(Source records)
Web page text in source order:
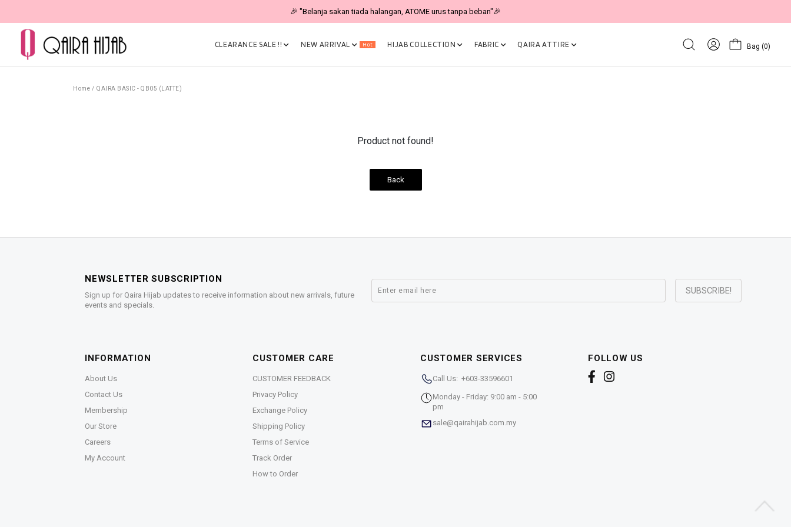
🎉 "Belanja sakan tiada halangan, ATOME urus tanpa beban"🎉
CLEARANCE SALE !! NEW ARRIVAL Hot HIJAB COLLECTION FABRIC QAIRA ATTIRE Bag (0)
Home / QAIRA BASIC - QB05 (LATTE)
Product not found!
Back
NEWSLETTER SUBSCRIPTION
Sign up for Qaira Hijab updates to receive information about new arrivals, future
events and specials.
INFORMATION
About Us
Contact Us
Membership
Our Store
Careers
My Account
CUSTOMER CARE
CUSTOMER FEEDBACK
Privacy Policy
Exchange Policy
Shipping Policy
Terms of Service
Track Order
How to Order
CUSTOMER SERVICES
Call Us: +603-33596601
Monday - Friday: 9:00 am - 5:00
pm
sale@qairahijab.com.my
FOLLOW US
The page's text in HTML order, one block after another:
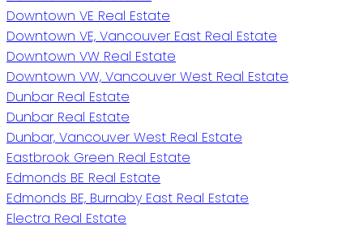
Downtown VE Real Estate
Downtown VE, Vancouver East Real Estate
Downtown VW Real Estate
Downtown VW, Vancouver West Real Estate
Dunbar Real Estate
Dunbar Real Estate
Dunbar, Vancouver West Real Estate
Eastbrook Green Real Estate
Edmonds BE Real Estate
Edmonds BE, Burnaby East Real Estate
Electra Real Estate
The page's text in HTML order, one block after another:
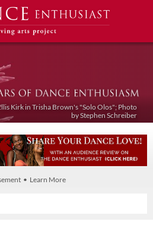
Kirk in Trisha Brown's "Solo Olos"; Photo
by Stephen Schreiber
• Learn More
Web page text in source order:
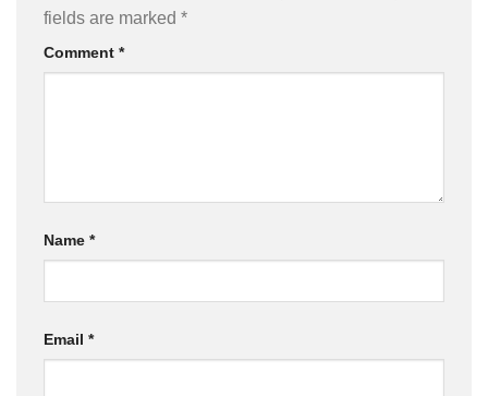
fields are marked *
Comment *
Name *
Email *

=== ACTIVITY ===
Select every line of the records holding the string "Estate".

=== TASK OUTPUT ===
Downtown VE Real Estate
Downtown VE, Vancouver East Real Estate
Downtown VW Real Estate
Downtown VW, Vancouver West Real Estate
Dunbar Real Estate
Dunbar Real Estate
Dunbar, Vancouver West Real Estate
Eastbrook Green Real Estate
Edmonds BE Real Estate
Edmonds BE, Burnaby East Real Estate
Electra Real Estate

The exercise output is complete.